Your result should be every line of the records below that contains the word "Smaller".

Source records:
════════════════════

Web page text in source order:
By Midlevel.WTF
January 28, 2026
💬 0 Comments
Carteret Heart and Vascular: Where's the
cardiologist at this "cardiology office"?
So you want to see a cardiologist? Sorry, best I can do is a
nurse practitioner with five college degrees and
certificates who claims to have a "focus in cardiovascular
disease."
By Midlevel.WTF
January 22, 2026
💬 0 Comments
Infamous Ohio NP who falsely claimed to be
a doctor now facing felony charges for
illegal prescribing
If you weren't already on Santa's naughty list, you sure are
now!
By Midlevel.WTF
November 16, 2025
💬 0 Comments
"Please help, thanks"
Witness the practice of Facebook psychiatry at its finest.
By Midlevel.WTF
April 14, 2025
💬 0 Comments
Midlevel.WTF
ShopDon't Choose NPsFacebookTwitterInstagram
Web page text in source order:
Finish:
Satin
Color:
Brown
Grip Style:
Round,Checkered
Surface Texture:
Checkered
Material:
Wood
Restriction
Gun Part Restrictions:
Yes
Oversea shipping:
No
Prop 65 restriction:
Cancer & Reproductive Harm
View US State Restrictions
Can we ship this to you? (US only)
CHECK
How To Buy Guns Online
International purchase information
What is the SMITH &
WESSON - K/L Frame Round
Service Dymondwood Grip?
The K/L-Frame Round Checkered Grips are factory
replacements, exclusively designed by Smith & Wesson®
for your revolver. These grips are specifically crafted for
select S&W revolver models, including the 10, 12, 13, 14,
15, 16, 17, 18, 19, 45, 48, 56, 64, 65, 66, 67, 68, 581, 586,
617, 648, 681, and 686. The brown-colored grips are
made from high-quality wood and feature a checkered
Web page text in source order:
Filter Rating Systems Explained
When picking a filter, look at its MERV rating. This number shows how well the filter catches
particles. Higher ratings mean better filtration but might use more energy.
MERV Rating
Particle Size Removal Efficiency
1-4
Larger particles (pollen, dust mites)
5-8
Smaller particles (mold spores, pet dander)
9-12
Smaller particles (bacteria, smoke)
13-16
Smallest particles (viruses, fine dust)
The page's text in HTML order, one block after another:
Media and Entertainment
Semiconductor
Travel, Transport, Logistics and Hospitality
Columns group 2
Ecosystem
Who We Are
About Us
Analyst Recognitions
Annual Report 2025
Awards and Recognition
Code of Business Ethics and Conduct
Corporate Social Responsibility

════════════════════

WRITTEN SOLUTION:
Smaller particles (mold spores, pet dander)
Smaller particles (bacteria, smoke)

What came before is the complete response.